Wherein the material comprises: the target compound standard substance dissolved in the organic solvent is used for preparing a standard curve, and comprises 16 polycyclic aromatic hydrocarbon mixed standard substances, 23 OCPs mixed standard substances, 18 PCBs mixed standard substances and 6 phthalate mixed standard substances, and internal standards are extracted: 5 deuterated polycyclic aromatic hydrocarbon mixed standard substances and 5 ¹³ C marked organochlorine pesticide, 5 kinds ¹³ C, marking polychlorinated biphenyl, and feeding an internal standard: d (D) ₁₀ Pyrene, ¹³ C-p,p'DDE (direct digital Emotion) ¹³ C-PCB138；

S2, preparing standard curves of 6 concentration series of 63 POPs

PCBs concentration ranges of 0.005, 0.01, 0.05, 0.1, 0.2 and 0.5. Mu.g.multidot.mL ^-1 The concentration of the extraction internal standard and the sample injection internal standard are 0.1 mug.mL ^-1 OCPs concentration ranges of 0.02, 0.05, 0.1, 0.5, 1.0 and 5.0. Mu.g.multidot.mL ^-1 The concentration of the extraction internal standard and the sample injection internal standard are 0.5 mug.mL ^-1 PAHs and PAEs concentrations ranged from 0.1, 0.25, 0.5, 1.0, 5.0 and 10.0. Mu.g.mL ^-1 The concentration of the extraction internal standard and the sample injection internal standard is 1.0 ng.mL ^-1 ；

S3, sample treatment

Mixing fresh sample soil with proper amount of anhydrous sodium sulfate, grinding, and adding n-hexane: extracting an acetone mixed reagent, concentrating to about 0.5mL, placing in a low-temperature refrigerator, standing for 4h, and filtering to be detected, wherein the method comprises the following substeps:

s31, taking 10.0g of fresh soil, uniformly mixing and grinding the fresh soil with a proper amount of anhydrous sodium sulfate, filling the mixture into a Teflon material microwave tank,

s32, adding an isotope extraction internal standard, and adding 30mL of n-hexane according to the volume ratio: the acetone is a mixed reagent with the ratio of 1:1, and is subjected to microwave extraction for 15min at the temperature of 115 ℃,

s33, concentrating the extracting solution by rotary evaporation, blowing n-hexane to about 0.5mL by converting dissolved nitrogen, standing for 4 hours in a low-temperature refrigerator with the ambient temperature of-20 ℃, taking supernatant or filtering the supernatant into a sample injection bottle by using a microporous filter membrane, adding a sample injection internal standard, and measuring;

s4, organic pollutant measurement

The organic contaminants were measured by gas chromatography-mass spectrometry.

2. A method for simultaneous detection of 63 persistent organic pollutants in soil according to claim 1, wherein in said step S1, the control experimental apparatus comprises: a gas chromatograph-mass spectrometer, a microwave extraction instrument, a rotary evaporator and a nitrogen blower; the reagent comprises: n-hexane and acetone; the apparatus for the purification method comparison experiment comprises: a gas chromatograph-mass spectrometer, a microwave extraction instrument, a set of rotary evaporator, a nitrogen blower and a set of solid phase extraction device; the reagent comprises: n-hexane, dichloromethane, acetone, magnesium silicate solid phase extraction column, microporous filter membrane and quartz sand.

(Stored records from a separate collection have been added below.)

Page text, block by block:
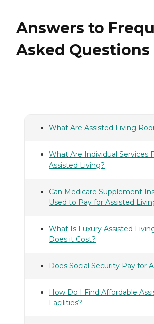
Answers to
Asked Questions
What Are Assisted Living
What Are Individual Services
Assisted Living?
Can Medicare Supplement
Used to Pay for Assisted
What Is Luxury Assisted
Does it Cost?
Does Social Security Pay for
How Do I Find Affordable
Facilities?
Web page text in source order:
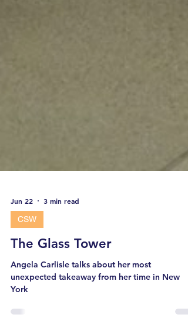
Jun 22
CSW
The Glass Tower
Angela Carlisle talks about her most
York
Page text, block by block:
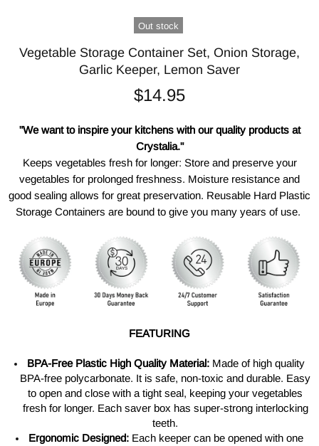
Out stock
Vegetable Storage Container Set, Onion Storage,
Garlic Keeper, Lemon Saver
$14.95
"We want to inspire your kitchens with our quality products at
Crystalia."
Keeps vegetables fresh for longer: Store and preserve your
vegetables for prolonged freshness. Moisture resistance and
good sealing allows for great preservation. Reusable Hard Plastic
Storage Containers are bound to give you many years of use.
FEATURING
BPA-Free Plastic High Quality Material: Made of high quality
BPA-free polycarbonate. It is safe, non-toxic and durable. Easy
to open and close with a tight seal, keeping your vegetables
fresh for longer. Each saver box has super-strong interlocking
teeth.
Ergonomic Designed: Each keeper can be opened with one

3. A method for simultaneously detecting 63 persistent organic pollutants in soil according to claim 1, wherein in step S1, said material further comprises: the standard substance with the target compound in the soil is used for experimental tests, and comprises 18 PCBs standard substances in the soil, 23 OCPs standard substances in the soil, 16 PAHs standard substances in the soil and 6 PAEs standard substances in the soil.

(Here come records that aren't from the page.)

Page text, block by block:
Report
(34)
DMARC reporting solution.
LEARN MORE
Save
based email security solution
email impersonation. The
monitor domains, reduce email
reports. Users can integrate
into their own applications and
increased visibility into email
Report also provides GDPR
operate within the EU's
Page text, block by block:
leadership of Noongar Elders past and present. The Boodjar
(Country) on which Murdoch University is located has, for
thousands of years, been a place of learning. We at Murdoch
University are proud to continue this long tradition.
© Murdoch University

4. The method for simultaneously detecting 63 persistent organic pollutants in soil as recited in claim 1, wherein said 5 deuterated polycyclic aromatic hydrocarbon mixed standards comprise: d (D) ₈ Naphthalene, D ₁₀ Acenaphthene, D ₁₀ Phenanthrone, D ₁₂ chrysene and D ₁₂ Perylene.

5. A method for simultaneously detecting 63 persistent organic pollutants in soil according to claim 1, wherein said 5 types of pollutants are selected from the group consisting of ¹³ The C-labeled organochlorine pesticide comprises: ¹³ C-α-six, ¹³ C-γChlordane, ¹³ C-o,p'-DDE， ¹³ C-p, p'-DDD， ¹³ C-p,p'DDT,5 kinds ¹³ The C-labeled polychlorinated biphenyl includes: ¹³ C-PCB28、 ¹³

C-PCB52、 ¹³ C-PCB 101、 ¹³ C-PCB153 ¹³ C-PCB180。